I am completely new to Python but am currently doing some web scraping of some tables and I am trying to combine the 2 dataframes that I get into 1 csv file.
So lets say I have df_1 which looks like:
Rank | Team | Points |
---|---|---|
64 | AR Lit Rock | 35 |
102 | Abl Christian | 75 |
34 | Air Force | 45 |
And df_2 which looks like:
Rank | Team | Points |
---|---|---|
354 | AR Lit Rock | 46 |
284 | Abl Christian | 68 |
82 | Air Force | 42 |
(I have both dataframes being sorted by Team already) I am wanting to combine both of these into 1 csv file to eventually end up looking like:
Rank | Team | Points | Rank | Team | Points |
---|---|---|---|---|---|
64 | AR Lit Rock | 35 | 354 | AR Lit Rock | 46 |
102 | Abl Christian | 75 | 284 | Abl Christian | 68 |
34 | Air Force | 45 | 82 | Air Force | 42 |
or if at all possible to separate the 2 tables with a blank column inbetween:
a | b | c | d | e | f | g | h | |
---|---|---|---|---|---|---|---|---|
1 | 2 | 3 | 4 | 5 | 6 | 7 | 8 | |
1 | 2 | 3 | 4 | 5 | 6 | 7 | 8 |
I am looking at doing some calculations between the 2 tables within the csv at a later point and just want it to be more readable. Since I am completely new to Python, this already may be a bad idea to have both tables in 1 csv file. If that is also the case, please let me know.

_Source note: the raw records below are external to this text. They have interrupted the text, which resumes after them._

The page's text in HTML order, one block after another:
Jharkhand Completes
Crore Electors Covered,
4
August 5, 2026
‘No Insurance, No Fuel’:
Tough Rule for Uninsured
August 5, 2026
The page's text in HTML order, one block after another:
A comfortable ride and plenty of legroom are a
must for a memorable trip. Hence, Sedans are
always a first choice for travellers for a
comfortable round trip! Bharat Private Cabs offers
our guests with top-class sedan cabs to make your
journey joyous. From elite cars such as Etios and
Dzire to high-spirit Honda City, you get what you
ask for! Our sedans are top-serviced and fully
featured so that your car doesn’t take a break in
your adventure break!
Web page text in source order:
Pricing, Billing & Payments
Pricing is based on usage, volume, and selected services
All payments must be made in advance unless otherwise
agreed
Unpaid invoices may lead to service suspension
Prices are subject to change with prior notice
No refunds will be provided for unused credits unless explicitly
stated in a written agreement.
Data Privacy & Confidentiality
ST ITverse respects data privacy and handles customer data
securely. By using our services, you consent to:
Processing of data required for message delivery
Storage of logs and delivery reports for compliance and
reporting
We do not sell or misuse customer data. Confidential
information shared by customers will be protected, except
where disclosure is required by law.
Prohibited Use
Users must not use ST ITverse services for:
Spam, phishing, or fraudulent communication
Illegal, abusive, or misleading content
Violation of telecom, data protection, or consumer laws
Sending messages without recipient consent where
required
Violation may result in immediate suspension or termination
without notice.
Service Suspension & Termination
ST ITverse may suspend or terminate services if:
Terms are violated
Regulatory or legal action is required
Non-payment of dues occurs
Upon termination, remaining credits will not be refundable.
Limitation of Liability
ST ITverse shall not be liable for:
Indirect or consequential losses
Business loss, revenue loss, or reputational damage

Currently I have both dataframes in their own respective objects and so far have only attempted concat.
df = pd.concat([df_1, df_2], axis=1)
This had kind of done what I want except the fact the I also have both dataframes sorted alphabetically based off of a certain column and then when they concat, the 1st dataframe is sorted and the 2nd gets sorted dependent on another value from the 1st dataframe. So end result looked like this instead:
Rank | Team | Points | Rank | Team | Points |
---|---|---|---|---|---|
64 | AR Lit Rock | 35 | 64 | Oregon | 57 |
102 | Abl Christian | 75 | 102 | Sac State | 81 |
34 | Air Force | 45 | 34 | Ark Pine Bl | 59 |
2nd dataframe getting added by Rank rather than acting independently.

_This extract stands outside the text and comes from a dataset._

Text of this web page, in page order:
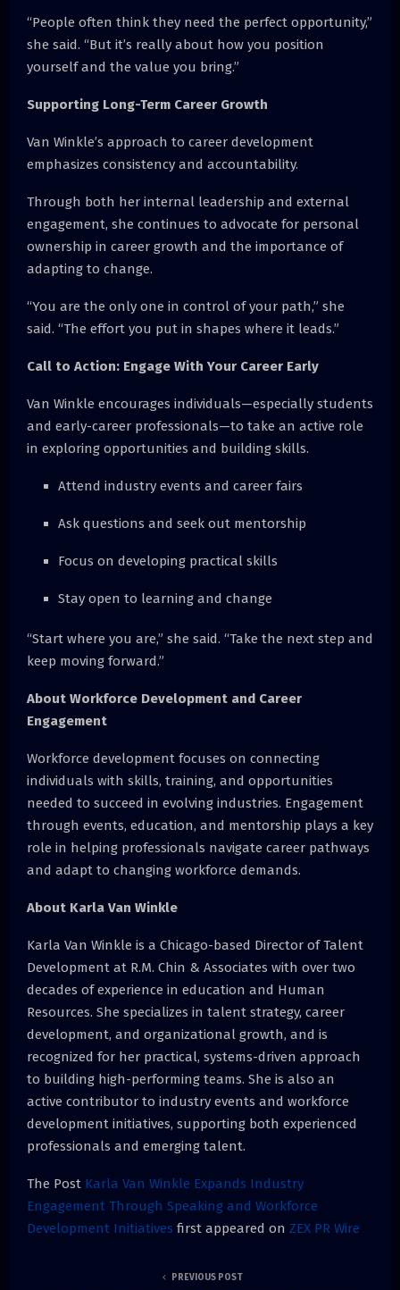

(Sorry, had trouble making sample tables)
I have added a little snippet of what the current csv looks like after putting both dataframes into the csv. Both dataframes are sorted alphabetically by the Team name initially, but when the 2nd dataframe gets added it gets sorted by the Rank from the 1st dataframe.

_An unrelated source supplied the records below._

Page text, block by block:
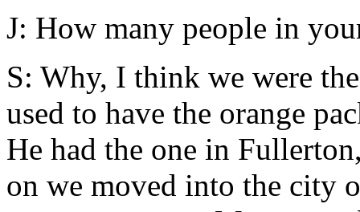
J: How many people in
S: Why, I think we were
used to have the orange
He had the one in
on we moved into the city
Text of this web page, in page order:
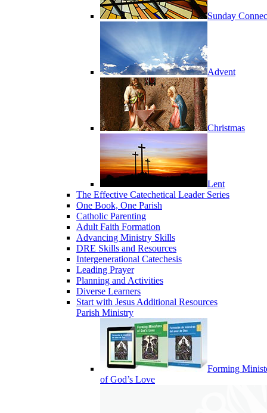
Sunday
Advent
Christmas
Lent
The Effective Catechetical Leader Series
One Book, One Parish
Catholic Parenting
Adult Faith Formation
Advancing Ministry Skills
DRE Skills and Resources
Intergenerational Catechesis
Leading Prayer
Planning and Activities
Diverse Learners
Start with Jesus Additional Resources
Parish Ministry
Forming
of God’s Love

UPDATE (edited code from Soroosh to better show the issue)
import pandas as pd
data1 = {
'Rank': [64, 102, 34,],
'Team': ["AR Lit Rock", "Abl Christian", "Air Force",],
'Points': [35, 75, 45,],
}
data2 = {
'Rank': [354, 284, 82,],
'Team': ["Air Force", "Abl Christian", "AR Lit Rock",],
'Points': [46, 68, 42,],
}
df_1 = pd.DataFrame(data1)
df_2 = pd.DataFrame(data2)
df_1 = df_1.sort_values('Team')
df_2 = df_2.sort_values('Team')
data_blk = {
"Blank": [""]*len(df_1["Rank"]),
}
df_blk = pd.DataFrame(data_blk)
new_df = pd.concat([df_1, df_blk], axis=1)
new_df = pd.concat([new_df, df_2], axis=1)
print(new_df.head())
I take 2 unsorted tables, sort by the Team column, and then both dataframes to stay sorted by that Team column when concat the dataframes.